I could only take chest/delt specialization for a week - it was too demanding (even though most of my shoulder work was laterals at different angles / planes). So, I switched from delts to biceps.

My arms have BLOWN up! I kid you not. The entire joint around my elbow and my forearms are thick. Not only have I added good size, but they look vascular and I get female co-workers who can’t help but grab them during conversation (always a good sign). My chest is looking better also, getting quite thick and “full” looking; the best it has looked.
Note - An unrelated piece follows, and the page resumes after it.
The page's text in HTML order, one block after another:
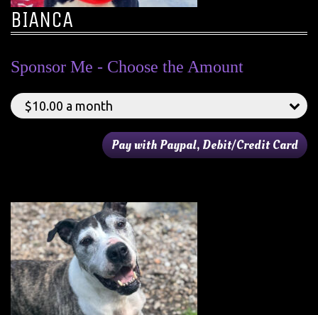
BIANCA
Sponsor Me - Choose the Amount
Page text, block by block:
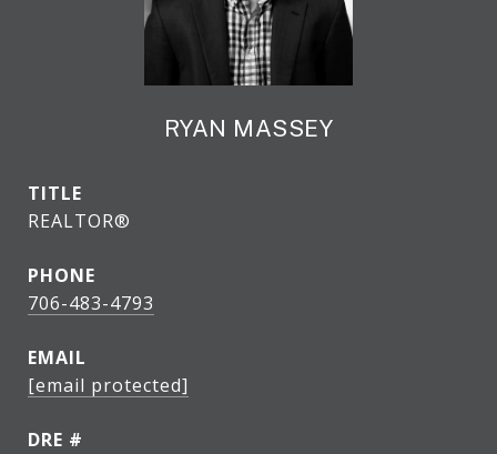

I’ve been eating plenty (one of those cases where I’ve obviously lost bodyfat but the scale is up a few pounds), stretching, taking hot showers, getting plenty of sleep, and will start taking glucosomine/chondroitin next week (not that I need it yet, no real pain of any kind, just for security purposes and hell, if I’m building up those areas so much I might as well add some building material for the joints).

So far so good - TREMENDOUS program, the very best hypertrophy program I’ve ever done, period. Well worth my time.

I’ll update from time to time.

JamminJS

P.S. All other bodyparts are being trained on average 2 times a week (this week will be 3 times, since I de-load next week), following guidelines in the Set/Rep Bible.
[/quote]

Awesome! I hope many other trainees will see this post and give the program a try. Get ready for more high-frequency info in the future!